How to assign values to CVX variable


(Stephen Ekwe) #1

How can I assign a value that is either zero or one (0,1) to a CVX variable?
for instance:
cvx_begin
variable theta(i,j);
maximize (theta.*obj(i,j));
0 <= theta <= 1;
cvx_end


(Mark L. Stone) #2

Use the binary keyword in your variable declaration. Then there is no need for 0 <= theta <= 1 .

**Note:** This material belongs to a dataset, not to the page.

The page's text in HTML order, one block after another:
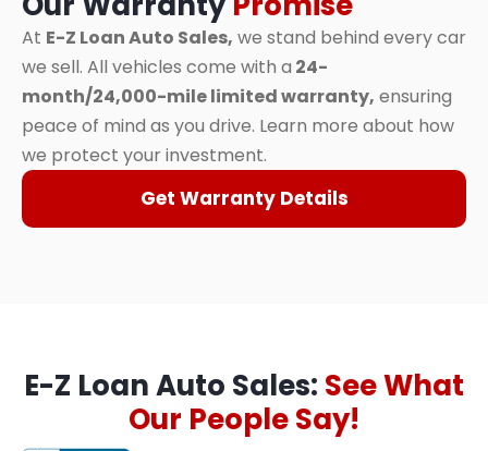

http://cvxr.com/cvx/doc/basics.html#variables


(Stephen Ekwe) #3

CVX sees theta as an affine expression, hence when obj is concave, the product of obj and theta disobeys the DCP rule. Actually, theta is meant to be an indicator variable of either 1 or 0.


(Mark L. Stone) #4

theta is meant to be an indicator variable of either 1 or 0.

That is what binary does.

As to any errors you are receiving, you are not showing your entire program. I don’t know what obj(i,j) is. Your objective function needs to evaluate to a real scalar, which it doesn’t unless i = j = 1.


(Stephen Ekwe) #5

Thank you very much for your timely response. I have done as advised and have the error message shown below.

i = j = 4;
cvx_begin
cvx_solver Mosek
cvx_precision BEST
variables P(i,j)
variables theta binary
maximize (sum(sum(theta.*RATE)));
sum(theta.*P) <= Pmax
cvx_end

Disciplined convex programming error:
Cannot perform the operation: {real affine} .* {concave}
Error in BETA_TEST01 (line 102)
maximize (sum(sum(theta.*RATE)));

PS: where RATE is cvx concave expression (4x4 matrix)

(Mark L. Stone) #6

i = j = 4; is not legal in MATLAB.

What is RATE ? You must not be showing everything, because CVX thinks it is concave, rather than a constant (MATLAB variable).

sum(theta.*P) <= Pmax won’t be valid, either.